Sacramento District Attorney Urges City of Sacramento to Violate Federal Court Order to Stop Homeless Sweep – City Admits Unhoused Camps Cleared Despite Judge’s TRO

Possessions of a homeless person on Capital Mall Drive in Sacramento on Saturday, September 11, 2021.(Photo by Robert J Hansen)

By Crescenzo Vellucci

The Vanguard Sacramento Bureau Chief

SACRAMENTO, CA – The Sacramento County District Attorney is urging the City of Sacramento to violate a federal court order and the City has apparently already broken the early August order prohibiting the clearing of homeless encampments until Aug 17, charged the Sacramento Homeless Union Tuesday.

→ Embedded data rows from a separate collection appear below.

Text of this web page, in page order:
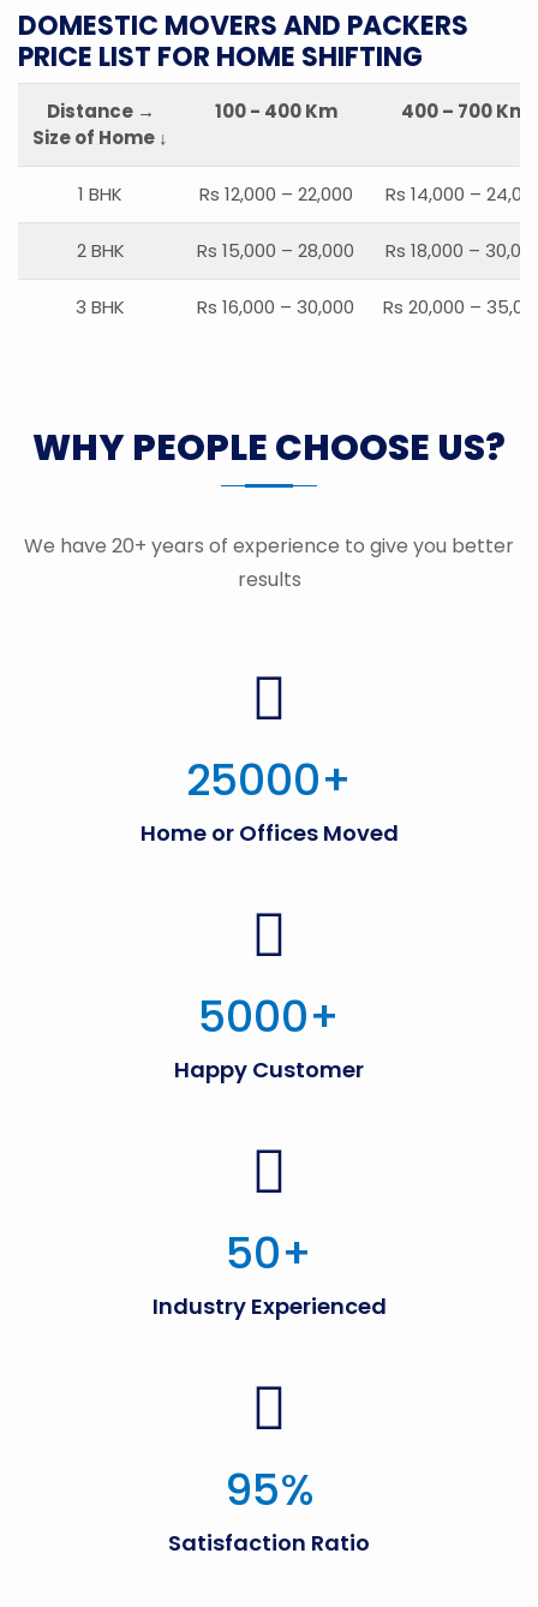
DOMESTIC MOVERS AND PACKERS
PRICE LIST FOR HOME SHIFTING
Distance →
Size of Home ↓
100 - 400 Km 400 – 700 Km
1 BHK Rs 12,000 – 22,000 Rs 14,000 –
2 BHK Rs 15,000 – 28,000 Rs 18,000 –
3 BHK Rs 16,000 – 30,000 Rs 20,000 –
WHY PEOPLE CHOOSE US?
We have 20+ years of experience to give you better
results
25000+
Home or Offices Moved
5000+
Happy Customer
50+
Industry Experienced
95%
Satisfaction Ratio
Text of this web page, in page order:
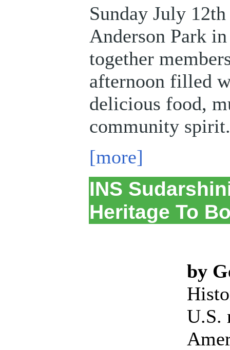
Sunday July
Anderson Park
together
afternoon filled
delicious food,
community spirit.
[more]
INS
Heritage To
by
U.S.
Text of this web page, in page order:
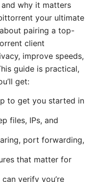
and why it matters
your ultimate
pairing a top-
client
improve speeds,
guide is practical,
get:
to get you started in
files, IPs, and
port forwarding,
that matter for
verify you’re
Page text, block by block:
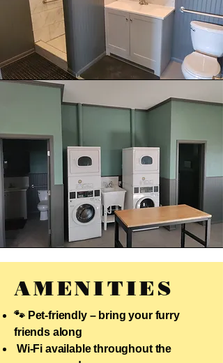
AMENITIES
🐾 Pet-friendly – bring your furry
friends along
Wi-Fi available throughout the
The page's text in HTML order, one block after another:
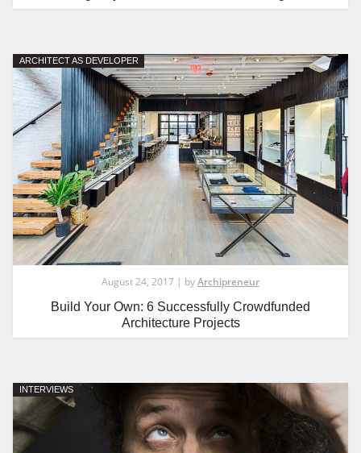
ARCHITECT AS DEVELOPER
August 24, 2017 | byArchipreneur
Build Your Own: 6 Successfully Crowdfunded
Architecture Projects
INTERVIEWS
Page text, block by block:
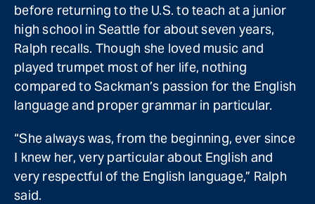
before returning to the U.S. to teach at a junior
high school in Seattle for about seven years,
Ralph recalls. Though she loved music and
played trumpet most of her life, nothing
compared to Sackman’s passion for the English
language and proper grammar in particular.
“She always was, from the beginning, ever since
I knew her, very particular about English and
very respectful of the English language,” Ralph
said.

The Union, in a letter Tuesday, said DA Thien Ho’s latest letter Monday contained “a number of ‘proposals’ accompanied by a formal notice of a pending criminal charge against the city of Sacramento for allegedly failing to enforce various ordinances against homeless encampments.”

Ho’s six-page letter, which threatened the city, contained, among other veiled and unveiled threats, a statement by Ho that “the people have spoken,” declaring complaints and comments from residents give him a mandate to force the city to arrest those who are among the roughly 10,000 people in Sacramento city and county without homes. Despite the federal court’s order.

Ho even rejected a suggestion by the city to go easy on the unhoused if they are arrested. He said the city’s suggestion of mandatory diversion—which avoids criminal penalties for people if they do certain court-ordered things, like community servic—would be, “inappropriate and unlawful.’

Union Chief Legal Counsel Anthony Prince said, “Ho’s letter appears to call upon the City of Sacramento to take actions that may violate a federal court injunction” issued by U.S. District Court Judge Troy L. Nunley Aug. 3 prohibiting the clearing of homeless encampments.

Prince said, “Ho is demanding that the City ‘clear within the next 30 days the sixteen encampments within the city identified by the Sacramento District Attorney’s Office’…The letter also ‘proposes’ that the City ‘implement citywide the same ordinance used to prohibit camping at City Hall between 6 am and 9 pm.’”

The “proposals,” added Prince, “if implemented by the City of Sacramento during the pendency of the above-referenced TRO would constitute a violation of Judge Nunley’s order.

“For the Sacramento County District Attorney to ‘encourage’ the City of Sacramento to act in disregard of a federal court order is, to us, deeply troubling and may constitute a gross abuse of his authority,” said Prince.

Prince added that “we strongly urge DA Ho to immediately retract his letter and hereby state our intention to bring this matter to the attention of Judge Nunley as well as that of California Attorney General Rob Bonta.”

However, it appears the City has already broken the TRO issued by the federal court, according to news reports that confirm the city Friday and Monday swept homeless camps around City Hall.

According to a city spokesperson, “The city respects the order issued by the federal court and has been working diligently to follow all aspects of it. The city has communicated the information contained in the order to its employees, including those in the Sacramento Police Department, Code Enforcement and other departments and divisions. 

“However, the city was previously not as effective in communicating with one of its contractors and their employees, leading to the unintentional oversights that occurred Friday and Monday. At this time, the situation involving City Hall has been addressed and remedied, with the city proactively informing the Sacramento Homeless Union this morning about the mistaken enforcement.”  

 “Prince said the city also cleared camps from outside City Hall Tuesday morning,” said the Sacramento Bee, although the city denied it.     

“If they’re going to disobey the court order not once but twice at City Hall, what does that say about our confidence that they’re obeying the (order) elsewhere in the city of Sacramento?” said Homeless Union attorney Prince to the Bee.

“Many are now going to be on the sidewalk, not protected from sun,” Prince added, noting in a new filing the Union will ask the court to require the city to show why they should not be held in an order of contempt.